Would love to hear your take! Ever encountered it? Felt objectified? Flattered? Confused? Let’s keep it flirty, respectful, and totally judgment-free.

Let’s Roll Into That… 😉 💋

Everyone is judged and everyone judges every minute of the day here. Away from here as well I might add. Age, weight, ethics, social standing, looks wrong etc.
Wi****
I've encountered it through work. We have a handbook now for sexual advice and equipment for people with disabilities that we can give to people who are struggling.

Personally I've never had the festish for it, but always been curious about it
No****
I’m not a wheelchair user but am disabled and use mobility aids and will be in a wheelchair at some point. The thought of my disability being fetishised is really gross to me. I’m saying this respectfully
MK****
Jumping in here as someone who’s disabled -- not wheelchair-bound, but living with a service-related disability. I wasn’t born this way, and I can tell you: becoming disabled later in life is a shift not just in body, but in how you’re seen. And sometimes, in kink spaces, that visibility gets warped into fetish -- not connection.

I think curiosity is fine. Hell, being attracted to someone with a disability isn’t the issue. The issue is when the disability itself becomes the kink -- when someone bypasses the person entirely and zeros in on the impairment like it’s some edgy sex prop. That’s not attraction. That’s objectification dressed up in curiosity.

From a trauma-informed lens -- which I take seriously as someone studying counseling -- we need to recognize that disability isn’t just physical. There’s emotional, cultural, and psychological weight to it, especially for folks who weren’t born into it. Many of us have had to unlearn internalized ableism, deal with the loss of function or identity, and rebuild self-worth. Getting reduced to a fantasy short circuits all of that.
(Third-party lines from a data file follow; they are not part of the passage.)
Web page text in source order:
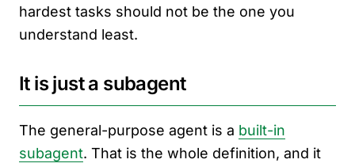
hardest tasks should not be the one you
understand least.
It is just a subagent
The general-purpose agent is a built-in
subagent. That is the whole definition, and it
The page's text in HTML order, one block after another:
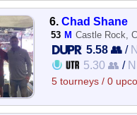
6.Chad Shane
53 M Castle Rock,
5.58 👥/
5.30 👥 /
5 tourneys / 0
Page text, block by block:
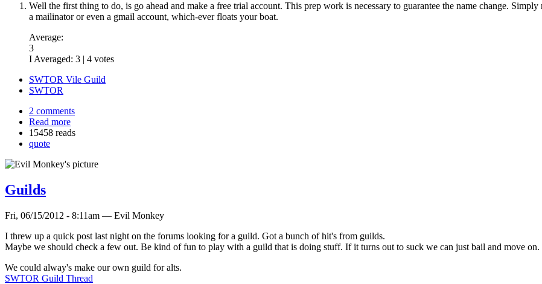
Well the first thing to do, is go ahead and make a free trial account. This prep work is necessary to guarantee the name change.
a mailinator or even a gmail account, which-ever floats your boat.
Average:
3
I Averaged: 3 | 4 votes
SWTOR Vile Guild
SWTOR
2 comments
Read more
15458 reads
quote
Guilds
Fri, 06/15/2012 - 8:11am — Evil Monkey
I threw up a quick post last night on the forums looking for a guild. Got a bunch of hit's from guilds.
Maybe we should check a few out. Be kind of fun to play with a guild that is doing stuff. If it turns out to suck we can just bail and move
We could alway's make our own guild for alts.
SWTOR Guild Thread
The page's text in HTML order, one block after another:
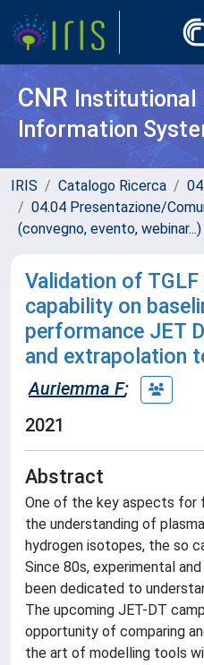
CNR Institutional
Information
IRIS Catalogo Ricerca
04.04 Presentazione/
(convegno, evento, webinar...)
Validation of
capability on
performance JET
and extrapolation
Auriemma F;
2021
Abstract
One of the key aspects for
the understanding of
hydrogen isotopes, the so
Since 80s, experimental
been dedicated to
The upcoming JET-DT
opportunity of comparing
the art of modelling tools
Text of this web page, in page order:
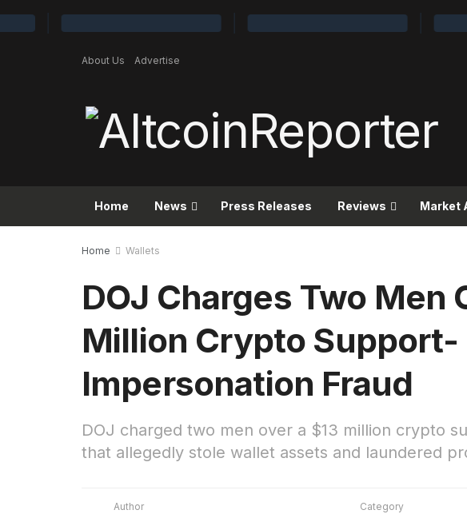
About Us Advertise
Home News Press Releases Reviews Market
Home Wallets
DOJ Charges Two Men
Million Crypto Support-
Impersonation Fraud
DOJ charged two men over a $13 million crypto
that allegedly stole wallet assets and laundered
Author Category

Also, devotism often operates from the medical model of disability -- seeing the “problem” in the body -- instead of the social or human rights models, which center barriers, agency, and dignity. If you’re not coming from that angle, it’s easy to end up sexualizing someone’s restriction rather than respecting their experience.
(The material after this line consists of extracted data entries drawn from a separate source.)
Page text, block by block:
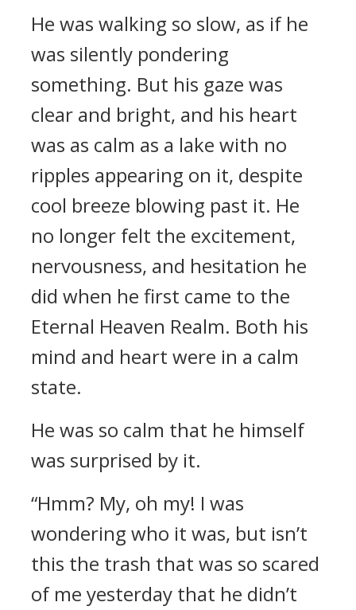
He was walking so slow, as if he
was silently pondering
something. But his gaze was
clear and bright, and his heart
was as calm as a lake with no
ripples appearing on it, despite
cool breeze blowing past it. He
no longer felt the excitement,
nervousness, and hesitation he
did when he first came to the
Eternal Heaven Realm. Both his
mind and heart were in a calm
state.
He was so calm that he himself
was surprised by it.
“Hmm? My, oh my! I was
wondering who it was, but isn’t
this the trash that was so scared
of me yesterday that he didn’t
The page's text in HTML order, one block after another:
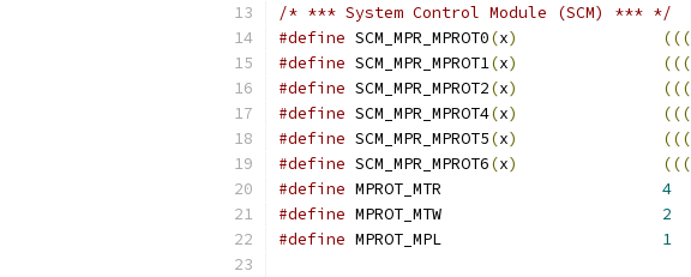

So yeah, fetishizing disability? That can hit differently for those of us who didn’t grow up in disabled bodies. We’re still adapting, still processing, and often still grieving. When someone slides in talking like our trauma is their kink -- it’s not validating. It’s alienating.
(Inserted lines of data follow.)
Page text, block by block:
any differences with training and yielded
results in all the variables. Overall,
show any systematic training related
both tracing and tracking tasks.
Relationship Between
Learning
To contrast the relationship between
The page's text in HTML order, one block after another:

Being trauma informed in kink isn’t just about consent. It’s about honoring someone’s history, agency, and wholeness. If that gets lost in translation, you’re not exploring desire. You’re reenacting dominance over someone else’s vulnerability.
co****
I got in to a girl who was a wheelchair. She is flexible, bendable and is 97 pounds. She was around 21 years old. I was 17 years old. She showed me things I would never have imagined. It was fun for a long time. We still talk and sometimes play together and with others.
al****
Definitely objectification. When it becomes more about the disability than the person, you might as well put a mannequin in the wheelchair because you're attracted to the kink and not the person. The kink exists, but the person does not. Just my 2 cents.